Var (Variance) = ∑(Top 100 Crypto Price Change at N)^2 / (24 * 100)

So, considering the top 100 coins:

  • ∑ is the summation sign – that is, you sum all values that follow;
  • N is the specific hour;
  • The price change is calculated as the difference between the opening price and the price of that crypto at N;
  • 24 represents the number of hours in a day – as we said, Top Crypto Coin Price calculates daily volatility.

Also, in this case, you’ll find a short recap according to the timeframe you choose.

How to read the crypto volatility charts

Top Crypto Coin Price shows you colored bars that will show you at a glance what’s the level of volatility of the crypto market:

  • Dark red: very high volatility;
  • Red: high volatility;
  • Dark red: very high volatility;
  • Yellow: medium volatility;
  • Green: low volatility.

You’ll also find a section dedicated to single cryptocurrencies between the charts, which you can easily navigate thanks to the search bar.

Top volatile cryptos of the past week

Coin Last Price Change (%)
HBAR HBAR Hedera $0.10634 13.93
W W Wormhole $0.6473 8.53
BONK BONK Bonk $0.0000255601 7
AR AR Arweave $36.92 6.99
PEPE PEPE Pepe $0.00000746 6.74

Volatility is a helpful indicator to measure price variations easily.
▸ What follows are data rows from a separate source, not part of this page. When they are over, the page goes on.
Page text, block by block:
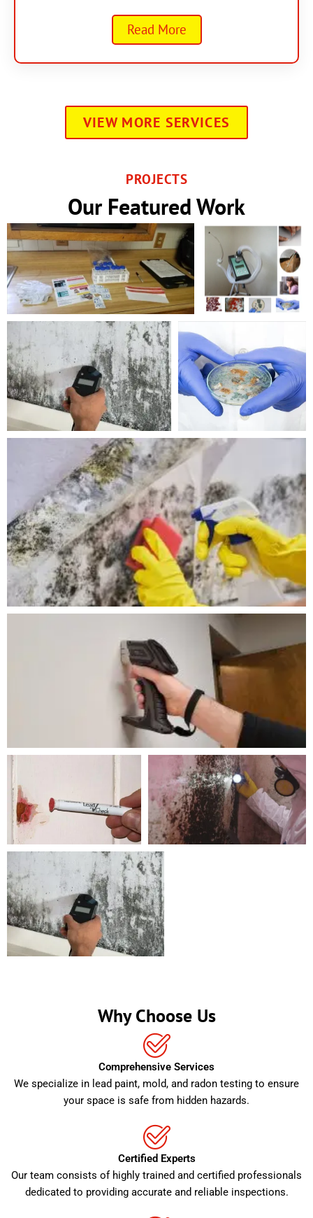
Read More
VIEW MORE SERVICES
PROJECTS
Our Featured Work
Why Choose Us
Comprehensive Services
We specialize in lead paint, mold, and radon testing to ensure
your space is safe from hidden hazards.
Certified Experts
Our team consists of highly trained and certified professionals
dedicated to providing accurate and reliable inspections.
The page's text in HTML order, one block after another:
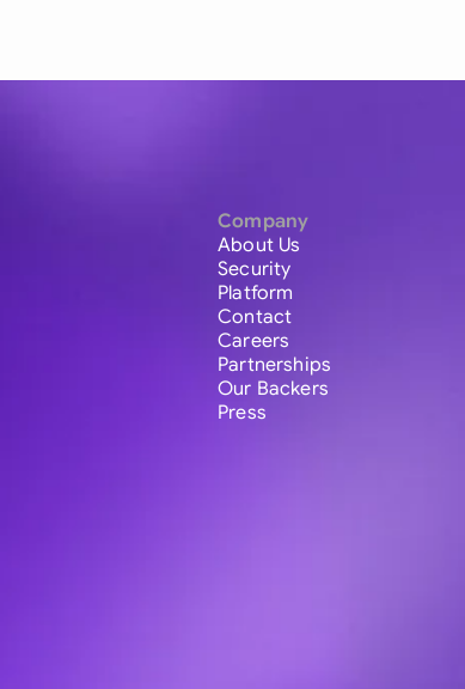
Company
About Us
Security
Platform
Contact
Careers
Partnerships
Our Backers
Press
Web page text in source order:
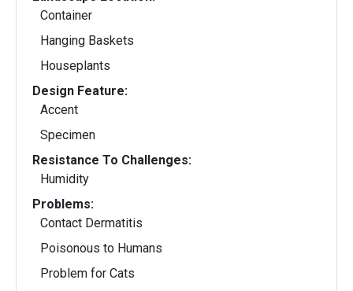
Container
Hanging Baskets
Houseplants
Design Feature:
Accent
Specimen
Resistance To Challenges:
Humidity
Problems:
Contact Dermatitis
Poisonous to Humans
Problem for Cats
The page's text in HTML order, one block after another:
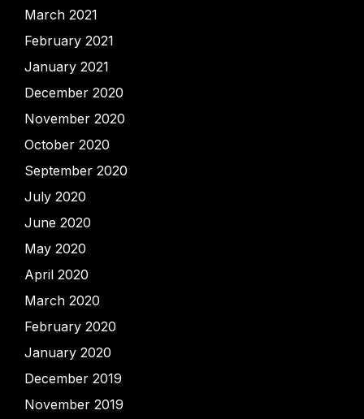
March 2021
February 2021
January 2021
December 2020
November 2020
October 2020
September 2020
July 2020
June 2020
May 2020
April 2020
March 2020
February 2020
January 2020
December 2019
November 2019
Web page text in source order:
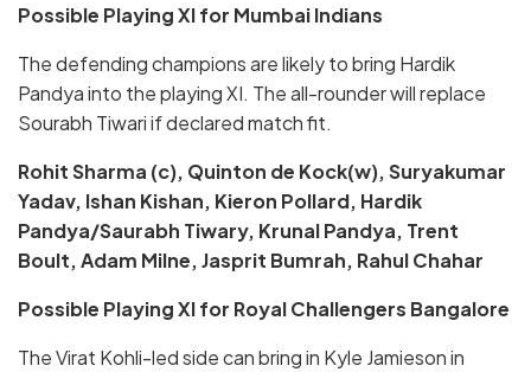
Possible Playing XI for Mumbai Indians
The defending champions are likely to bring Hardik
Pandya into the playing XI. The all-rounder will replace
Sourabh Tiwari if declared match fit.
Rohit Sharma (c), Quinton de Kock(w), Suryakumar
Yadav, Ishan Kishan, Kieron Pollard, Hardik
Pandya/Saurabh Tiwary, Krunal Pandya, Trent
Boult, Adam Milne, Jasprit Bumrah, Rahul Chahar
Possible Playing XI for Royal Challengers Bangalore
The Virat Kohli-led side can bring in Kyle Jamieson in
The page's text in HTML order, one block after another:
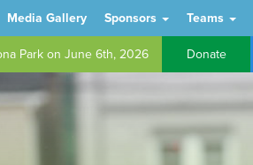
Media Gallery Sponsors Teams
Park on June 6th, 2026 Donate
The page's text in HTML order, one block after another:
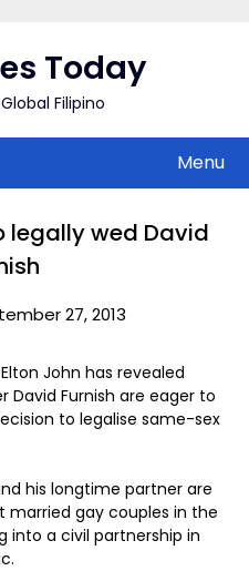
Today
Filipino
Menu
legally wed David
27, 2013
John has revealed
Furnish are eager to
to legalise same-sex
his longtime partner are
gay couples in the
into a civil partnership in
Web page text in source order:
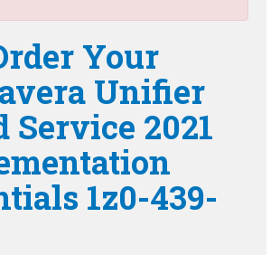
Your
Unifier
Service 2021
1z0-439-
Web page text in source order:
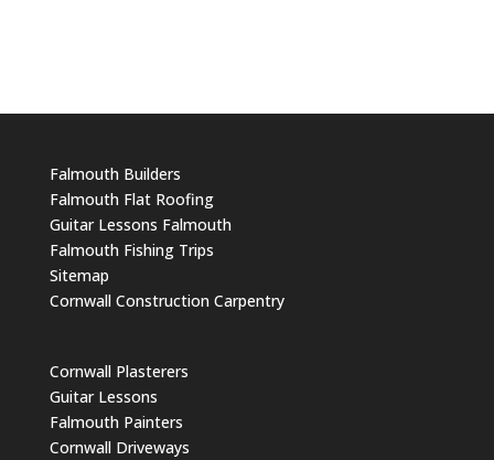
Falmouth Builders
Falmouth Flat Roofing
Guitar Lessons Falmouth
Falmouth Fishing Trips
Sitemap
Cornwall Construction Carpentry
Cornwall Plasterers
Guitar Lessons
Falmouth Painters
Cornwall Driveways
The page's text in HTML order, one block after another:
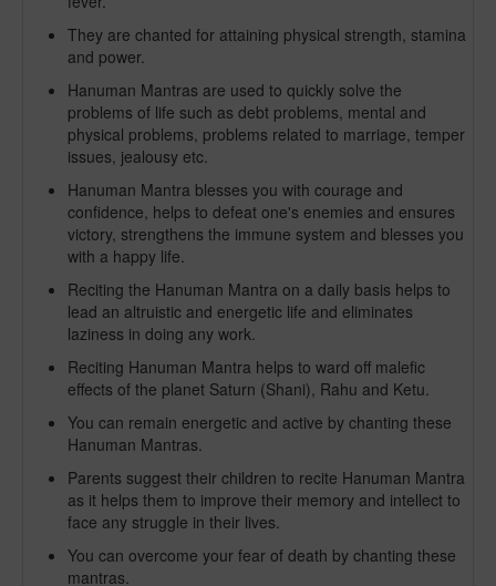
They are chanted for attaining physical strength, stamina
and power.
Hanuman Mantras are used to quickly solve the
problems of life such as debt problems, mental and
physical problems, problems related to marriage, temper
issues, jealousy etc.
Hanuman Mantra blesses you with courage and
confidence, helps to defeat one's enemies and ensures
victory, strengthens the immune system and blesses you
with a happy life.
Reciting the Hanuman Mantra on a daily basis helps to
lead an altruistic and energetic life and eliminates
laziness in doing any work.
Reciting Hanuman Mantra helps to ward off malefic
effects of the planet Saturn (Shani), Rahu and Ketu.
You can remain energetic and active by chanting these
Hanuman Mantras.
Parents suggest their children to recite Hanuman Mantra
as it helps them to improve their memory and intellect to
face any struggle in their lives.
You can overcome your fear of death by chanting these
mantras.
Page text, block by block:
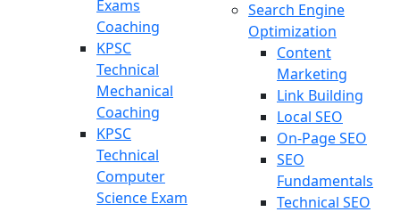
Exams
Coaching
KPSC
Technical
Mechanical
Coaching
KPSC
Technical
Computer
Science Exam
Search Engine
Optimization
Content
Marketing
Link Building
Local SEO
On-Page SEO
SEO
Fundamentals
Technical SEO
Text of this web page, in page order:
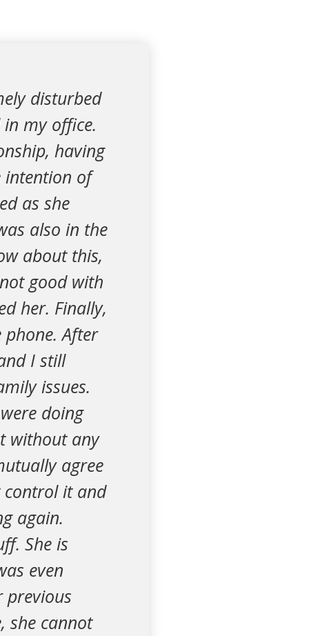
disturbed
my office.
having
intention of
as she
also in the
about this,
good with
her. Finally,
After
I still
issues.
doing
without any
agree
control it and
again.
She is
even
she cannot
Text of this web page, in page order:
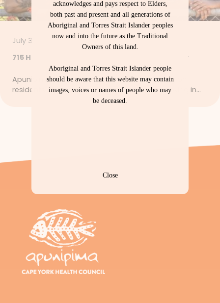
July 30, 2026
715 Health Checks – Let’s Get Strong Together
Apunipima Cape York Health Council is calling on
residents to start a healthy new habit by booking in…
acknowledges and pays respect to Elders,
both past and present and all generations of
Aboriginal and Torres Strait Islander peoples
now and into the future as the Traditional
Owners of this land.
Aboriginal and Torres Strait Islander people
should be aware that this website may contain
images, voices or names of people who may
be deceased.
Close
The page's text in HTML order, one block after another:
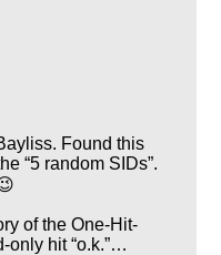
Found this
5 random SIDs .
of the One-Hit-
only hit o.k. …
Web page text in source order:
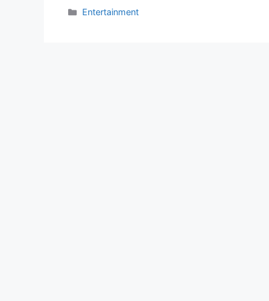
Categories
Entertainment
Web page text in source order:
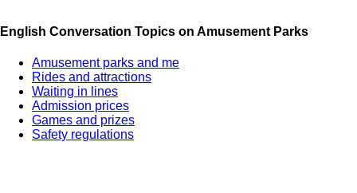
English Conversation Topics on Amusement Parks
Amusement parks and me
Rides and attractions
Waiting in lines
Admission prices
Games and prizes
Safety regulations
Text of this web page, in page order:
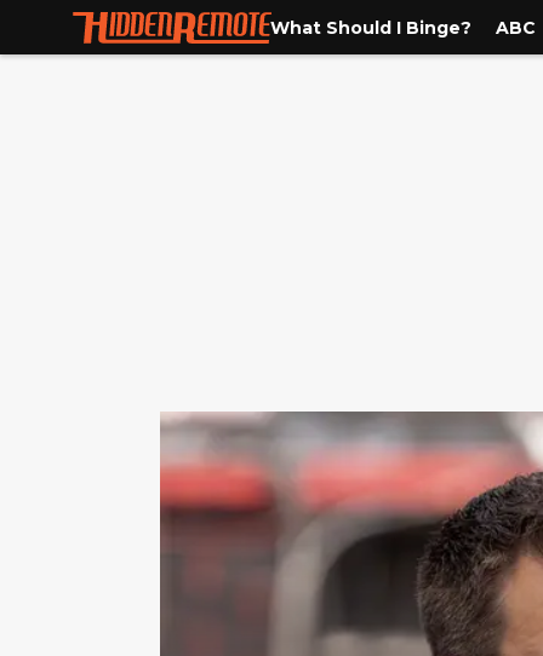
What Should I Binge? ABC
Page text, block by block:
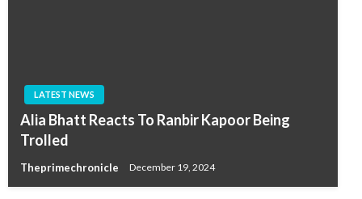
LATEST NEWS
Alia Bhatt Reacts To Ranbir Kapoor Being
Trolled
Theprimechronicle December 19, 2024
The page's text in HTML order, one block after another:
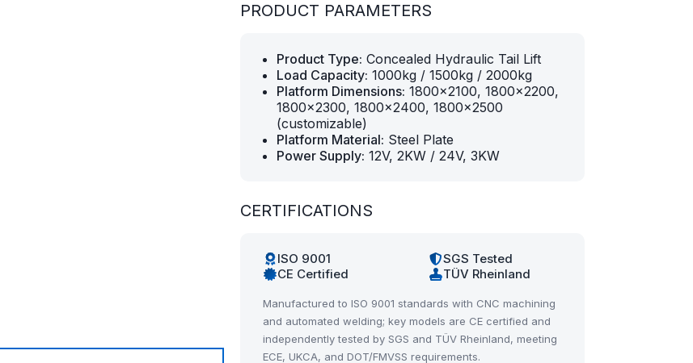
PRODUCT PARAMETERS
Product Type: Concealed Hydraulic Tail Lift
Load Capacity: 1000kg / 1500kg / 2000kg
Platform Dimensions: 1800×2100, 1800×2200,
1800×2300, 1800×2400, 1800×2500
(customizable)
Platform Material: Steel Plate
Power Supply: 12V, 2KW / 24V, 3KW
CERTIFICATIONS
ISO 9001
CE Certified
SGS Tested
TÜV Rheinland
Manufactured to ISO 9001 standards with CNC machining
and automated welding; key models are CE certified and
independently tested by SGS and TÜV Rheinland, meeting
ECE, UKCA, and DOT/FMVSS requirements.
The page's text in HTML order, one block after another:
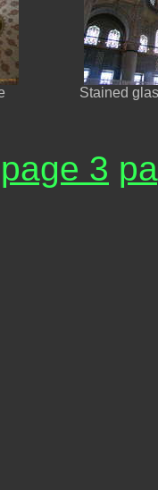
Stained
page 3
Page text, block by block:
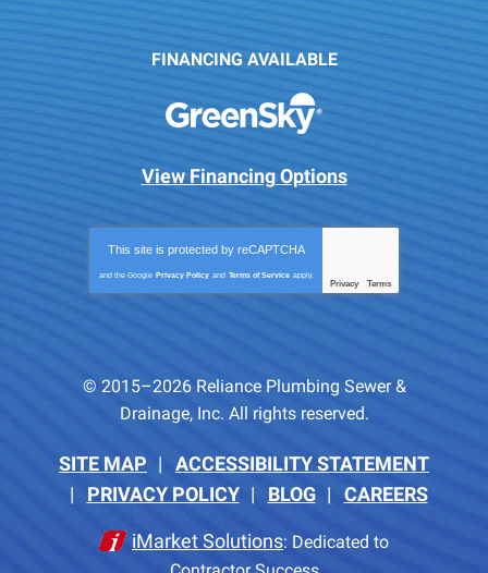
FINANCING AVAILABLE
View Financing Options
This site is protected by reCAPTCHA
and the Google Privacy Policy and Terms of Service apply.
Privacy Terms
© 2015–2026 Reliance Plumbing Sewer &
Drainage, Inc. All rights reserved.
SITE MAP
ACCESSIBILITY STATEMENT
PRIVACY POLICY
BLOG CAREERS
iMarket Solutions: Dedicated to
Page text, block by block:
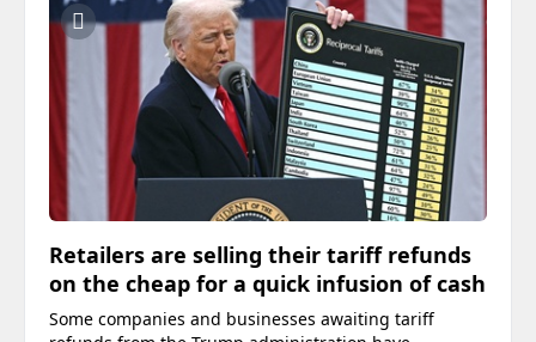
Retailers are selling their tariff refunds
on the cheap for a quick infusion of cash
Some companies and businesses awaiting tariff
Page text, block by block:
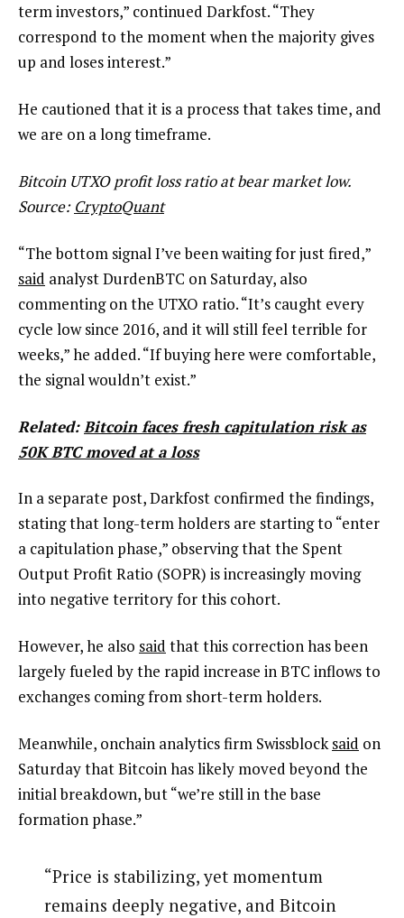
term investors,” continued Darkfost. “They
correspond to the moment when the majority gives
up and loses interest.”
He cautioned that it is a process that takes time, and
we are on a long timeframe.
Bitcoin UTXO profit loss ratio at bear market low.
Source: CryptoQuant
“The bottom signal I’ve been waiting for just fired,”
said analyst DurdenBTC on Saturday, also
commenting on the UTXO ratio. “It’s caught every
cycle low since 2016, and it will still feel terrible for
weeks,” he added. “If buying here were comfortable,
the signal wouldn’t exist.”
Related:Bitcoin faces fresh capitulation risk as
50K BTC moved at a loss
In a separate post, Darkfost confirmed the findings,
stating that long-term holders are starting to “enter
a capitulation phase,” observing that the Spent
Output Profit Ratio (SOPR) is increasingly moving
into negative territory for this cohort.
However, he also said that this correction has been
largely fueled by the rapid increase in BTC inflows to
exchanges coming from short-term holders.
Meanwhile, onchain analytics firm Swissblocksaid on
Saturday that Bitcoin has likely moved beyond the
initial breakdown, but “we’re still in the base
formation phase.”
“Price is stabilizing, yet momentum
remains deeply negative, and Bitcoin
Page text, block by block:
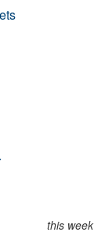
this week
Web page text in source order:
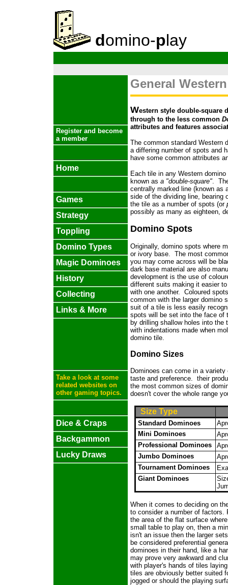
domino-play
Register and become
a member
Home
Games
Strategy
Toppling
Domino Types
Magic Dominoes
History
Collecting
Links & More
Take a look at some
related websites on
other gaming topics.
Dice & Craps
Backgammon
Lucky Draws
General
Western style double-square
through to the less common
attributes and features
The common standard Western
a differing number of spots and
have some common attributes
Each tile in any Western
known as a "double-square" .
centrally marked line (known as
side of the dividing line, bearing
the tile as a number of spots (or
possibly as many as eighteen,
Domino Spots
Originally, domino spots where
or ivory base. The most
you may come across will be
dark base material are also
development is the use of
different suits making it easier
with one another. Coloured
common with the larger domino
suit of a tile is less easily
spots will be set into the face of
by drilling shallow holes into the
with indentations made when
domino tile.
Domino Sizes
Dominoes can come in a
taste and preference.
their
the most common sizes of
doesn't cover the whole range
Size Type
Standard Dominoes
Mini Dominoes
Professional Dominoes
Jumbo Dominoes
Tournament Dominoes
Giant Dominoes
When it comes to deciding on
to consider a number of factors.
the area of the flat surface
small table to play on, then a
isn't an issue then the larger
be considered preferential
dominoes in their hand, like a
may prove very awkward and
with player's hands of tiles
tiles are obviously better suited
jogged or should the playing
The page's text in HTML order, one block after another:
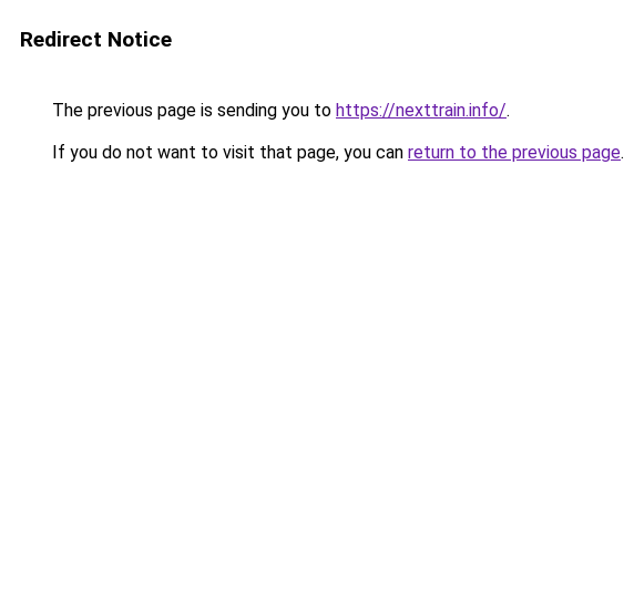
Redirect Notice
The previous page is sending you to https://nexttrain.info/.
If you do not want to visit that page, you can return to the previous page.
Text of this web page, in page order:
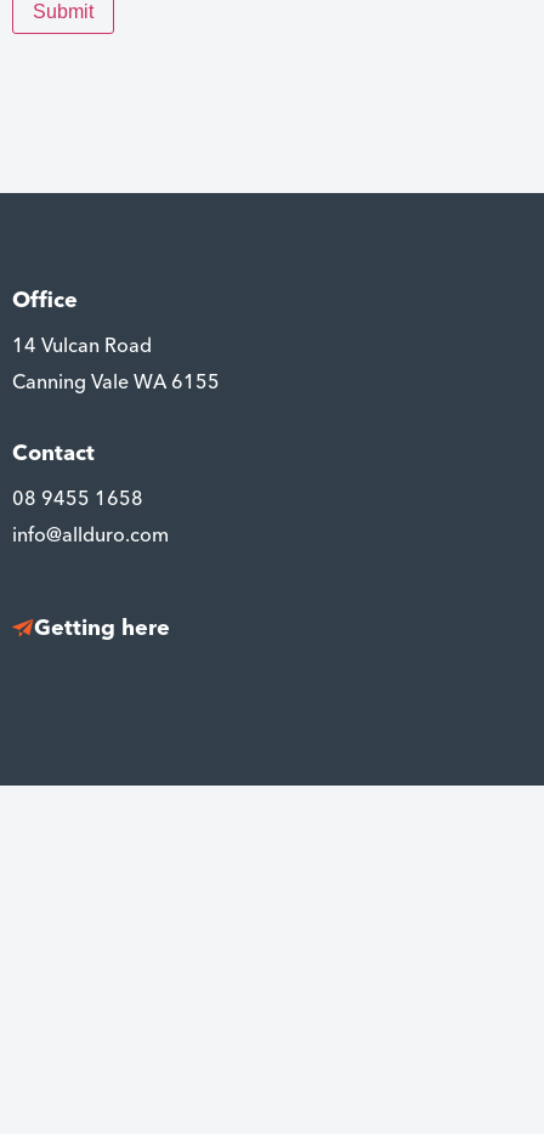
Submit
Office
14 Vulcan Road
Canning Vale WA 6155
Contact
08 9455 1658
info@allduro.com
Getting here
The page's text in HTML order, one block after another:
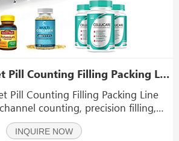
Automatic Tablet Pill Counting Filling Packing Line
Pill Counting Filling Packing Line
counting, precision filling,
and optional desiccant and cotton
pharmaceutical, nutraceutical and
INQUIRE NOW
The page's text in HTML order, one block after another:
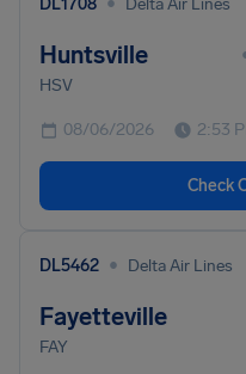
Huntsville
HSV
08/06/2026 2:53
Check
DL5462 • Delta Air Lines
Fayetteville
FAY
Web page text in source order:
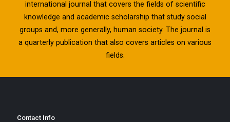
international journal that covers the fields of scientific
knowledge and academic scholarship that study social
groups and, more generally, human society. The journal is
a quarterly publication that also covers articles on various
fields.
Contact Info
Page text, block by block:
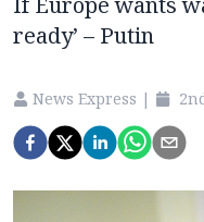
ready’ – Putin
News Express |
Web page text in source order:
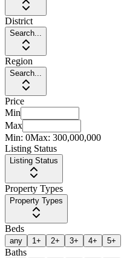
District
Search...
Region
Search...
Price
Min
Max
Min: 0Max: 300,000,000
Listing Status
Listing Status
Property Types
Property Types
Beds
any 1+ 2+ 3+ 4+ 5+
Baths
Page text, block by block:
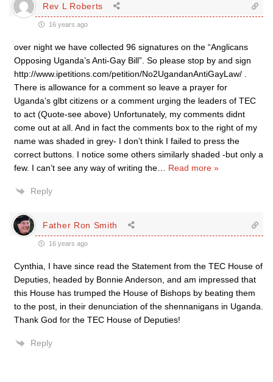
Rev L Roberts
16 years ago
over night we have collected 96 signatures on the “Anglicans
Opposing Uganda’s Anti-Gay Bill”. So please stop by and sign
http://www.ipetitions.com/petition/No2UgandanAntiGayLaw/ .
There is allowance for a comment so leave a prayer for
Uganda’s glbt citizens or a comment urging the leaders of TEC
to act (Quote-see above) Unfortunately, my comments didnt
come out at all. And in fact the comments box to the right of my
name was shaded in grey- I don’t think I failed to press the
correct buttons. I notice some others similarly shaded -but only a
few. I can’t see any way of writing the… Read more »
Reply
Father Ron Smith
16 years ago
Cynthia, I have since read the Statement from the TEC House of
Deputies, headed by Bonnie Anderson, and am impressed that
this House has trumped the House of Bishops by beating them
to the post, in their denunciation of the shennanigans in Uganda.
Thank God for the TEC House of Deputies!
Reply
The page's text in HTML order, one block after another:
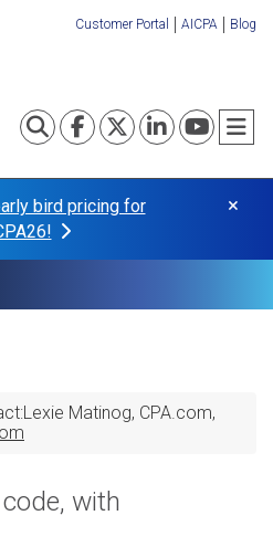
Customer Portal AICPA Blog
Toggle search
Visit our
Visit our
VisitVisit
bird pricing for
×
Lexie Matinog CPA.com
with
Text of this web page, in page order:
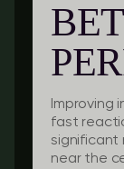
Improving
fast
significant
near the
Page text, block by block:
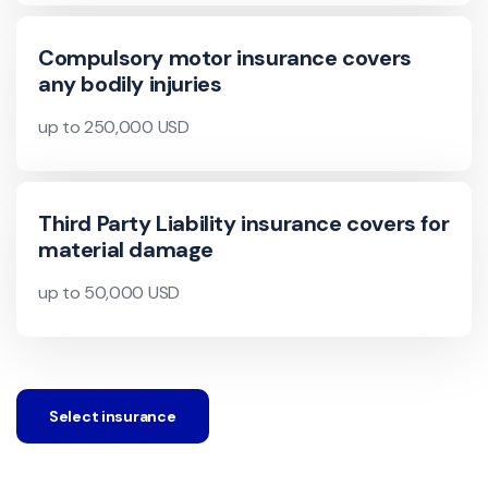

The crypto market is more volatile than the stock market – even if some projects use mechanisms to reduce it – because of the fewer participants.

Every trader has specific strategies: those who prefer low volatility to keep a stable portfolio, those who prefer speculation, those who diversify their portfolios by adding cryptos with different levels of volatility. The volatility index will tell you how risky an asset is, and Top Crypto Coin Price will also allow you to get short-term info that you won’t find elsewhere.